Recall that in the current system there are two avenues of automatic victory for the receiving team, but in this new system there is only one. 37% of the games in the current system end without the kicking team having an offensive possession. Initially one may think that cutting that value in half is appropriate; however such a thought is not accurate. It would be more appropriate to suggest that 75% of the aforementioned 37% instant victories come from kicking field goals and only 25% come from scoring touchdowns. One may argue that field goals should account for more, but not all overtime first possession field goals are outside the red zone. There are a sufficient number of situations where a team drives to inside the 20 and then proceeds to kick a field goal prior to 4th down because it ends the game.
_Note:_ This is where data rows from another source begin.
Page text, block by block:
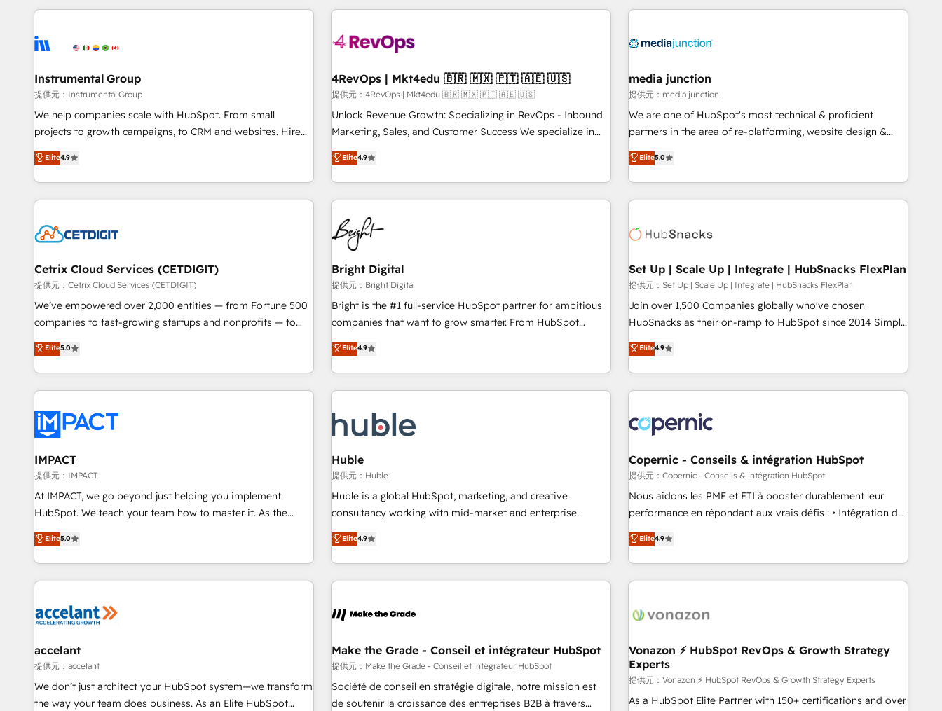
& award-winning design to build scalable, globally
campaigns, & RevOps frameworks that fuel long-term
seamless integrations, ensure long-term adoption with
change-management programs, and align marketing, sales,
and service to drive sustainable growth With 6 key
HubSpot accreditations and experience across hundreds of
one of our globally integrated teams has worked with
clients just like you Let’s explore whether S2 is the partner
Accreditations with both HubSpot and Clay, our clients gain
generation, data intelligence, and go-to-market execution.
🛡️ - Pricing: Implementations starting at $1,5k 💵 - Speed:
Launch in 14 days ⚡ - Global: 75+ RPers across five
continents 🌐 - Scale: Largest organically grown & fastest
tiering Elite HubSpot Partner 🪴 - Sales Hub: More
convert Salesforce addicts to HubSpot evangelists 🧡 Don't
hire a marketing agency for an Ops problem. Don't hire a
your HubSpot experience. 🚀HubSpot Elite Partners with
Integration partner 🤝Google Premier Partner 2023 🌟5
2021 🌟INBOUND’19 HubSpot Rising Star Why us?
Harnessing the full potential of the powerful HubSpot CRM.
✔️A team of HubSpot experts backed by over 10+ years of
HubSpot experience ✔️Flexible pricing models — Hourly-fee
(HubSpot Admin + Project Manager); and Fixed Project Cost
(as per requirement). ✔️Helped over 25,000+ customers so
Instrumental Group
提供元：Instrumental Group
We help companies scale with HubSpot. From small
projects to growth campaigns, to CRM and websites. Hire
an agency that's experienced in every inch of HubSpot and
willing to work hand-in-hand with your team to simplify the
complex and build a better experience for your team and
customers.
Elite4.9
4RevOps | Mkt4edu 🇧🇷 🇲🇽 🇵🇹 🇦🇪 🇺🇸
提供元：4RevOps | Mkt4edu 🇧🇷 🇲🇽 🇵🇹 🇦🇪 🇺🇸
Unlock Revenue Growth: Specializing in RevOps - Inbound
Marketing, Sales, and Customer Success We specialize in
driving revenue growth for companies across industries
through tailored marketing, sales, and customer success
strategies, utilizing RevOps methodologies. As Latin
America's largest HubSpot partner and a global leader in
education market, we offer unparalleled insights. Operating
in five countries—Brazil, UAE (Abu Dhabi/Dubai/Sharjah),
Mexico, USA, and Portugal—we've executed over a hundred
successful operations. Our approach, rooted in RevOps
principles, integrates analysis, training, planning, and
qualification. Leveraging technology, data analytics, CRM
optimization, and inbound marketing tactics, we focus on
us to unlock your business's full potential and achieve
sustained growth in today's competitive market.
Elite4.9
media junction
提供元：media junction
We are one of HubSpot's most technical & proficient
partners in the area of re-platforming, website design &
development. We specialize in multi-hub implementations
for mid-market & enterprise companies. We are woman-
owned, powered by coffee, and we ❤️ dogs. We produce
award-winning work for our clients. 🏆2023 Technical
Award 🏆2022 Platform Migration Excellence Impact Award
Impact Award 🏆2019 Marketing Enablement HubSpot
Impact Award 🏆2018 Website Design HubSpot Impact
Award 🏆2017 Website Design HubSpot Impact Award 🏆
2016 Growth-Driven Design Agency of the Year 🏆2016
Driven Design Agency of the Year 🏆2015 Became the 5th
Agency to reach Diamond 🏆2014 HubSpot COS
Became a HubSpot Partner 📆Founded in 1997
Elite5.0
Cetrix Cloud Services (CETDIGIT)
提供元：Cetrix Cloud Services (CETDIGIT)
We’ve empowered over 2,000 entities — from Fortune 500
companies to fast-growing startups and nonprofits — to
streamline operations, scale revenue, and unlock the full
potential of HubSpot. With deep technical and industry
expertise, we fuse automation, integration, and AI
innovation to deliver lasting impact. We specialize in: •
Onboarding for Sales, Service, Marketing & Content Hubs •
AI voice and chat agents, predictive automation, and smart
workflows • Salesforce + HubSpot integration • RevOps and
AI-driven sales enablement • Website design and CMS
development • ERP integration: SAP, NetSuite, Microsoft
Dynamics, … • Data cleansing and CRM migration from any
Custom and complex integrations: SAM.gov, GovWin,
QuickBooks, PandaDoc, ClickUp, Shopify, Mapsly,
transform your business.
Elite5.0
Bright Digital
提供元：Bright Digital
Bright is the #1 full-service HubSpot partner for ambitious
companies that want to grow smarter. From HubSpot
onboarding, to training, from developing a new website to
lead generation and digital marketing; we do it all (and with
great results)! In short, our services include: - HubSpot
consultancy: onboarding, training, data migration - HubSpot
Marketing & sales solutions: digital marketing, advertising,
campaigns, content and design We connect people, data
and technology to improve customer experiences. With our
bright people, exciting ideas and can-do mentality, we
ensure revenue growth on a daily basis. So tell us your
challenge; our passionate and growth driven team of 100+
www.brightdigital.com
Elite4.9
Set Up | Scale Up | Integrate | HubSnacks FlexPlan
提供元：Set Up | Scale Up | Integrate | HubSnacks FlexPlan
Join over 1,500 Companies globally who've chosen
HubSnacks as their on-ramp to HubSpot since 2014 Simple
pay-as-you-go plans that accelerate value... 1️⃣ Set Up |
Onboarding New or Check-fixing existing HubSpot portals
2️⃣ Scale Up | 100% HubSpot Task Execution... Global 24/7 ...
All Experts 3️⃣ Integrate | your entire Tech Stack with Custom
project... ⬅️ Click "Contact Business" ⬅️ to access 150+
Kickstart Integration templates that put HubSpot in the
center of your tech stack, syncing... 🛍️ Shopify or
WooCommerce 💲 Stripe or Paypal 💰 Sage or Netsuite 🤖
Google or Microsoft ✍️ DocuSign or PandaDoc 🌐 Avalara or
Quaderno HubSnacks holds the rare Advanced "Custom
any apps, in any direction. Stuck on your old CRM..? Migrate
| seamlessly off your old CRM onto a clean new HubSpot
Elite4.9
IMPACT
提供元：IMPACT
At IMPACT, we go beyond just helping you implement
HubSpot. We teach your team how to master it. As the
creators of the Endless Customers System™ (the next
evolution of They Ask, You Answer), we’re the only HubSpot
partner built entirely around coaching and training. That
means we don’t do the work for you; we help you build the
right buyers, close deals faster, and grow without outside
organize your HubSpot portal • Get your sales team fully
using HubSpot • Track pipeline and revenue across the
entire buyer journey • Build an in-house marketing team
that drives growth • Create content and videos that attract
Elite5.0
Huble
提供元：Huble
Huble is a global HubSpot, marketing, and creative
consultancy working with mid-market and enterprise
businesses. We go beyond implementation, shaping the
strategy, processes, and teams that turn HubSpot into a
genuine growth engine. Named HubSpot's Global Partner of
the Year in 2024, consistently ranked among their top 5
ecosystem, Huble has built a track record that speaks for
offices and consulting teams in the UK, USA, Canada,
Germany, France, Belgium, Singapore, and South Africa.
Certified compliant with ISO/IEC 27001:2022 and ISO
9001:2015 across all seven international offices and 175+
Elite4.9
Copernic - Conseils & intégration HubSpot
提供元：Copernic - Conseils & intégration HubSpot
Nous aidons les PME et ETI à booster durablement leur
performance en répondant aux vrais défis : • Intégration de
HubSpot avec d’autres outils (ERP, téléphonie, etc.) •
Alignement des équipes grâce à un outil et des données
partagées • Amélioration de la collecte et de l’analyse des
données pour des décisions éclairées • Optimisation de
de 30 consultants certifiés HubSpot aborde chaque projet
technologie, et guidant vos équipes à travers le
changement, tout en centrant vos objectifs d’entreprise.
Grâce à une méthodologie éprouvée auprès de plus de 400
clients, nous comprenons rapidement vos enjeux et
Elite4.9
accelant
提供元：accelant
We don’t just architect your HubSpot system—we transform
the way your team does business. As an Elite HubSpot
Make the Grade - Conseil et intégrateur HubSpot
提供元：Make the Grade - Conseil et intégrateur HubSpot
Société de conseil en stratégie digitale, notre mission est
de soutenir la croissance des entreprises B2B à travers
Vonazon ⚡ HubSpot RevOps & Growth Strategy
Experts
提供元：Vonazon ⚡ HubSpot RevOps & Growth Strategy Experts
As a HubSpot Elite Partner with 150+ certifications and over

However, would the team behave in the same manner if a field goal did not end the game? It is unlikely, therefore, those drives would continue with the team in question attempting to score a touchdown. Therefore, 75% field goal vs. 25% touchdown seems reasonable.

The above assumption leads to an extrapolated instant win percentage for the receiving team scoring a touchdown of 9.25% (37% * 25%). That is, under the new system 9.25% of the time the game will end without the opposing offense getting the ball instead of the current system of 37%. So what is the probability of winning on a field goal for the receiving team?
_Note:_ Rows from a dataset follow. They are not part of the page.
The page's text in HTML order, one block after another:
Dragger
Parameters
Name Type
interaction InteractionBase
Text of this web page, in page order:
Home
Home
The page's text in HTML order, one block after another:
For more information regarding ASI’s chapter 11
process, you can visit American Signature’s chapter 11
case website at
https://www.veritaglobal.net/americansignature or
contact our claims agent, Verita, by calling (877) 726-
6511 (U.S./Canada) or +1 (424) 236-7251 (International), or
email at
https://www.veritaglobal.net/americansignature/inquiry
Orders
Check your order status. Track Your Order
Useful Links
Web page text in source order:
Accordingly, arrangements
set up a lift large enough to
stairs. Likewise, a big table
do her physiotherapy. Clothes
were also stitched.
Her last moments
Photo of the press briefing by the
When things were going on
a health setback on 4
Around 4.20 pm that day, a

Assuming the same probability of kicking a field goal on the opening drive as current empirical evidence generates a probability of 27.75% (37% * 75%). However, because a field goal no longer ends the game automatically what is the probability that the opposing team responds with at least a field goal on their next drive? It is reasonable to assume a probability of 40% based on league averages when it comes to producing points on an average drive and factoring in a slight advantage due to the conditions of the drive allowing for 4 downs instead of 3 and a punt because a score is required. With that said the probability that the receiving team ends the game with a field goal and no response on the first two drives of the overtime is 16.65%. The probability that the kicking team answers is 11.1%. Note that the outcome of the score is meaningless. It is not relevant whether the kicking team answers with a field goal or a touchdown because either one results in a victory.
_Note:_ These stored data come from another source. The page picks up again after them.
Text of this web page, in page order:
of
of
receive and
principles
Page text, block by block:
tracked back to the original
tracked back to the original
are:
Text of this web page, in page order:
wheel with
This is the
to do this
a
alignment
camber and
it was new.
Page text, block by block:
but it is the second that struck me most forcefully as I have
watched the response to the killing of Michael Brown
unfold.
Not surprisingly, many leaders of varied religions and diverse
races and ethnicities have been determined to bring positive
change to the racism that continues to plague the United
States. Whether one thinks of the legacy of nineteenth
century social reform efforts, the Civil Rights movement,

Now what is the probability that the kicking team holds the receiving team on the opening drive without points and responds with a score to end the game? Based on the current empirical evidence over the last decade the kicking team wins 39% of the games. Assuming a 50% - 50% split between the first possession and later possessions there is a 19.5% chance that the kicking team wins on their opening possession after holding the receiving team scoreless. Note that this percentage includes any turnovers that may directly result in a touchdown on the opening possession for the receiving team (interception or fumble run back for a touchdown). Similar to the previous paragraph the percentage distinguishing whether the kicking team kicks a field goal or scores a touchdown is immaterial as the base percentage is all that matters for the comparison because either results in victory.

Finally what is the probability that the receiving team wins when neither team scores on the first two drives of the overtime period? Based on empirical evidence from the last decade the receiving team has an overall winning percentage of 24% after the first possession. The kicking team has a winning percentage of 19.5% based on the aforementioned 50% - 50% split from the above paragraph. Therefore, the extrapolated occurrence percentages for the new system based on current empirical data would be:

Assume that Team A wins the coin flip and elects to receive –

Team A scores a touchdown, Team B receives no possession, Team A wins; (9.25%)
Team A kicks a field goal, Team B does not score, Team A wins; (16.65%)
Team A kicks a field goal, Team B kicks a field goal, Team B wins; (5.55%)
Team A kicks a field goal, Team B scores a touchdown, Team B wins; (5.55%)
Team A does not score, Team B does not score, game continues as sudden death; (Team A wins = 24%; Team B wins = 19.5%)
Team A does not score, Team B kicks a field goal, Team B wins; (9.75%)
Team A does not score, Team B scores a touchdown, Team B wins; (9.75%)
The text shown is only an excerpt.